Harribobs’s Listener puzzle from last year was all about the eight post-war German chancellors. It required PALAIS SCHAUMBURG to be written under the grid. I checked lots of things in the puzzle before sending it off to St Albans. Unfortunately the spelling of SCHAUMBURG wasn’t one of them. Somewhere along the line it got changed to SCHAUMBERG. Grrr!

I knew I was in for a reasonably tricky ride here, even though Harribobs is a relatively new setter with his first puzzle in 2015. Although I didn’t tackle it, Inquisitor 1526 Inner Turmoil caused a lot of debate over at 15², with clues under the headings Normal, Reversed, Cycled, Reversed and Cycled, Jumbled. Yikes.

Nothing too unusual here this week. All entries needed to have one letter changed before entry and all across clues needed one letter changing before solving (I think that’s a misprint to you and me). The new letters in the grid would spell out a quotation, and the new letters in the clues would give its source. Yikes!

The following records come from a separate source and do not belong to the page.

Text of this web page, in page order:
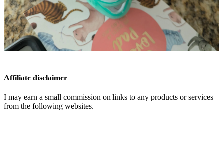
Affiliate disclaimer
I may earn a small commission on links to any products or services
from the following websites.
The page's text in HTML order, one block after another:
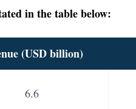
in the table below:
(USD billion)
6.6
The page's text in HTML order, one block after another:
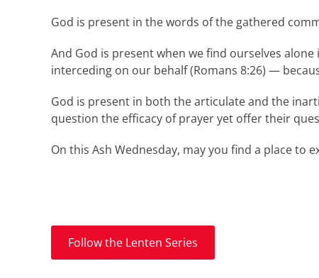
God is present in the words of the gathered
And God is present when we find ourselves
interceding on our behalf (Romans 8:26) —
God is present in both the articulate and the
question the efficacy of prayer yet offer their
On this Ash Wednesday, may you find a place
Follow the Lenten Series
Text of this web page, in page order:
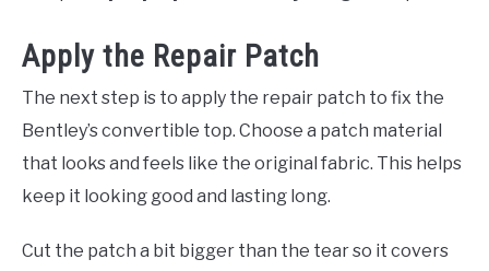
Apply the Repair Patch
The next step is to apply the repair patch to fix the
Bentley’s convertible top. Choose a patch material
that looks and feels like the original fabric. This helps
keep it looking good and lasting long.
Cut the patch a bit bigger than the tear so it covers
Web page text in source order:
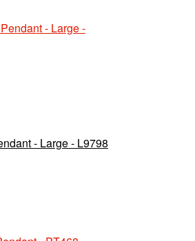
- Large - L9798
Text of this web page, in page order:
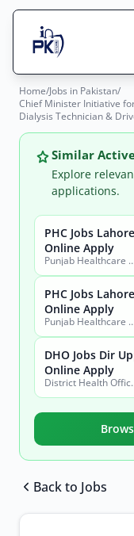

Starting on the downs seemed logical… nothing but straightforward clueing here. Although I know precious little about cricket, I managed 3dn WILTS (with help from Google), followed by 4dn Particle with periodic arrangement in aminobutene (4) for MOTE (since it was unlikely to be A NUN). For some bizarre reason (OK, those who know me it’s because I’m going gaga), I wrote TAP WATERS in at 7dn instead of WATER TAPS.

As expected, progress was fairly slow — clashes frequently are, which is what they effectively were, and lots of them. Eventually the correct versions of misprints in the across clues gave Keramos, Henry W Longfellow. I thought the editors were having a pop at me by forcing me to reference both my mistakes from last year, although Sabre’s bees was actually based on a quotation from Longfellow’s Kavanagh.

Keramos seemed to be a somewhat lengthy poem, but I didn’t need to read all of it, although I did. It seemed to be about a potter and his art, although it was probably a metaphor for life and death or some such — over to you, Shirley.

Anyway, a short way in I came to “[Turn, turn, my wheel!] All things must change / To something new, to something strange;” and that hit the nail on the head. In fact, the quotation was needed to resolve some of the ambiguities since not all the changes to words resulted from clashes. For example 14ac SPOT could change to SPAT, SPET or SPIT.

Before sending my solution off to JEG, I spent almost as long checking my solution as I had filling the grid (well, not quite). Even so, it is always possible that some gremlin got in the works. Let’s hope not. I’m pretty sure I highlighted STRANGE!

All in all, a fairly tough day at the office. Thanks, Harribobs.